### [Work instruction]
Go through the entries below and print, exactly, the lines starting at the one with "Role: Brand Ambassador" and ending at the one with "There are millions", keeping both ends and no others.

◇ ◇ ◇

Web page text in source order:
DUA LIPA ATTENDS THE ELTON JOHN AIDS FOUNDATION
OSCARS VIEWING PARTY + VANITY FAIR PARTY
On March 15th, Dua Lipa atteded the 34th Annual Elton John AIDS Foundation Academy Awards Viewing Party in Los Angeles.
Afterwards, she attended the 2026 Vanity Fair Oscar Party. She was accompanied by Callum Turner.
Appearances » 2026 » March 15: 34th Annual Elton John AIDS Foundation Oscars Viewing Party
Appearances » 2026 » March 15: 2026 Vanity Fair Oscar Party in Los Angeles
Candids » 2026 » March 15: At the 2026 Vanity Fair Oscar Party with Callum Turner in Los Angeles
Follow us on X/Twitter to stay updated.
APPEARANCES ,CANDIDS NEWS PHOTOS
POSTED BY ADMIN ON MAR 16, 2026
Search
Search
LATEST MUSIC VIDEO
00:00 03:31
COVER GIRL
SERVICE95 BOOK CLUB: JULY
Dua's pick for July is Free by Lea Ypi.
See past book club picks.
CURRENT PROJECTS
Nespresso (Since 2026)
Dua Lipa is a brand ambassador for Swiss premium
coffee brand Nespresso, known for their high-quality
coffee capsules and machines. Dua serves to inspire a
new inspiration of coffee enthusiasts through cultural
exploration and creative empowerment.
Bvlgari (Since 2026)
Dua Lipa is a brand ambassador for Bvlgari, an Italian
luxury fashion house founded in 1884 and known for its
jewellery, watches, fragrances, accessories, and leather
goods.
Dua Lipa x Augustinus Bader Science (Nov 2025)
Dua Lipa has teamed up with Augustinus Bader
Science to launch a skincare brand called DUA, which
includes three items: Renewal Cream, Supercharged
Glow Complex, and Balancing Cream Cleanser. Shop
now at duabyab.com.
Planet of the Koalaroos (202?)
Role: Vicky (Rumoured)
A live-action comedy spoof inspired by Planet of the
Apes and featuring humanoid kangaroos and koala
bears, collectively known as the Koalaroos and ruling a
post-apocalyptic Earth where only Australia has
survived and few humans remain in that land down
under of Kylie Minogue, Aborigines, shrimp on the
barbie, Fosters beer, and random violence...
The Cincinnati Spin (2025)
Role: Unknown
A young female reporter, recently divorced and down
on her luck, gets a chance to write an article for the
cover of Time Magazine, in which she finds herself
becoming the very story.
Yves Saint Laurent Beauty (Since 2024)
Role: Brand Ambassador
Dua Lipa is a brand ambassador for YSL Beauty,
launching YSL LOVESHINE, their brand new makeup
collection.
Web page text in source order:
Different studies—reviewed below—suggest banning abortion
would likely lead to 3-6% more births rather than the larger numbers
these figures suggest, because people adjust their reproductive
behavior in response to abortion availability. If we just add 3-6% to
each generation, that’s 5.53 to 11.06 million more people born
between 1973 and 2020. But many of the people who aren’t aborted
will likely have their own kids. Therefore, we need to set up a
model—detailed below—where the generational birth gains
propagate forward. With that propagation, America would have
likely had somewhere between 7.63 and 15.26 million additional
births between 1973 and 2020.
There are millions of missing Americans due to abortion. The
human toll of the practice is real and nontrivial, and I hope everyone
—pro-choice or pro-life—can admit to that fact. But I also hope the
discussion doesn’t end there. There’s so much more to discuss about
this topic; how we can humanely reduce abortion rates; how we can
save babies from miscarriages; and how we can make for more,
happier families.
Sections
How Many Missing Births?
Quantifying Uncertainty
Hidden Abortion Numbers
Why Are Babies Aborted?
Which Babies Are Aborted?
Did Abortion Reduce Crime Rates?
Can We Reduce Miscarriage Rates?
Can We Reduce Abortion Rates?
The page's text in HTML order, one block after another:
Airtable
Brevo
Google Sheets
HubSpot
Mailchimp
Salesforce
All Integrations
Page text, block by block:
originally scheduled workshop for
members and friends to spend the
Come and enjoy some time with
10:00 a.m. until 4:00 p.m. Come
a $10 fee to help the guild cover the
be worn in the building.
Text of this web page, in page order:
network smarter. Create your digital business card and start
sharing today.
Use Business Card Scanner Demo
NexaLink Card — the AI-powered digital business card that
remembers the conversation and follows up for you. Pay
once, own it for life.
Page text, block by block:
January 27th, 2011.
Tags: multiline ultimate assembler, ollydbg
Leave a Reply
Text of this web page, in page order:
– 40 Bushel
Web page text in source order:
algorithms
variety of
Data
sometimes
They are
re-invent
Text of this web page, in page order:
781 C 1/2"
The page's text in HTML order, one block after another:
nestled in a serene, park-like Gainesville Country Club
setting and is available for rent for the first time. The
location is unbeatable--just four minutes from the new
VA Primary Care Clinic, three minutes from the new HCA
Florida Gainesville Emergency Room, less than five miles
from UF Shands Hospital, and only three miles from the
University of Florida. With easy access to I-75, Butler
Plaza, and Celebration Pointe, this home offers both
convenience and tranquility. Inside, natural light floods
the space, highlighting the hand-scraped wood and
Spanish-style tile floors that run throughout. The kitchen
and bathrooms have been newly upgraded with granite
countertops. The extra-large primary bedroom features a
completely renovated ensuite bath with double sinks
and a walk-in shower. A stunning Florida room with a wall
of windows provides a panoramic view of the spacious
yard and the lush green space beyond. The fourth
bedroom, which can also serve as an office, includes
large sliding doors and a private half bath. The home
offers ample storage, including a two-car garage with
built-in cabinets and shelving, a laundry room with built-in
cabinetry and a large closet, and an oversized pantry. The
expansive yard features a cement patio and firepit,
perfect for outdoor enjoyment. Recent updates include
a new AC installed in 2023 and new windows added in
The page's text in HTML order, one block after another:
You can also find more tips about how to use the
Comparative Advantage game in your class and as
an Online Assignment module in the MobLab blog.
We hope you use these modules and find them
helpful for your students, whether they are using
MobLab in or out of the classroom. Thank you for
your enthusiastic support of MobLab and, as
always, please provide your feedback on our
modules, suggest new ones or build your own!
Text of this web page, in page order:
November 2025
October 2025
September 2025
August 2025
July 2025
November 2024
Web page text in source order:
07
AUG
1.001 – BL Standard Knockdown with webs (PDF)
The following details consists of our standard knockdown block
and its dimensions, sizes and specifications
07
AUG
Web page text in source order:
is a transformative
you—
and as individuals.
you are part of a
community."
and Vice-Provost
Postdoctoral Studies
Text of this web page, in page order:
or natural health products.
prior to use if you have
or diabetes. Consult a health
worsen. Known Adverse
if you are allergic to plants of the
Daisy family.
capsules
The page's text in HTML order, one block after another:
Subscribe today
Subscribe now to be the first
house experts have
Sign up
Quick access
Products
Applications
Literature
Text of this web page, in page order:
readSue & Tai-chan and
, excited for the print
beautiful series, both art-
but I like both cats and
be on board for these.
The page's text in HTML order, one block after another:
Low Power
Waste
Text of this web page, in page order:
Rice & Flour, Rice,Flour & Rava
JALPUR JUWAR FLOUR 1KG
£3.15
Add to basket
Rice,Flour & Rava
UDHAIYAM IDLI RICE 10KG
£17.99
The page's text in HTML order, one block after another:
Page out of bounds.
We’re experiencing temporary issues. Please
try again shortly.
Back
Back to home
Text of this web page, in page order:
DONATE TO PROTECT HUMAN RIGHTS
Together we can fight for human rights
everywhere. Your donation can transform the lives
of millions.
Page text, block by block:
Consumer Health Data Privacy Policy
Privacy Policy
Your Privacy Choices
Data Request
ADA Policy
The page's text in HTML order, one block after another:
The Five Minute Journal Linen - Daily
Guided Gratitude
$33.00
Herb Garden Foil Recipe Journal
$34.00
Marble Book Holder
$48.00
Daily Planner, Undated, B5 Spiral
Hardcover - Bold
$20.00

◇ ◇ ◇

### [Response below]
Role: Brand Ambassador
Dua Lipa is a brand ambassador for YSL Beauty,
launching YSL LOVESHINE, their brand new makeup
collection.
Web page text in source order:
Different studies—reviewed below—suggest banning abortion
would likely lead to 3-6% more births rather than the larger numbers
these figures suggest, because people adjust their reproductive
behavior in response to abortion availability. If we just add 3-6% to
each generation, that’s 5.53 to 11.06 million more people born
between 1973 and 2020. But many of the people who aren’t aborted
will likely have their own kids. Therefore, we need to set up a
model—detailed below—where the generational birth gains
propagate forward. With that propagation, America would have
likely had somewhere between 7.63 and 15.26 million additional
births between 1973 and 2020.
There are millions of missing Americans due to abortion. The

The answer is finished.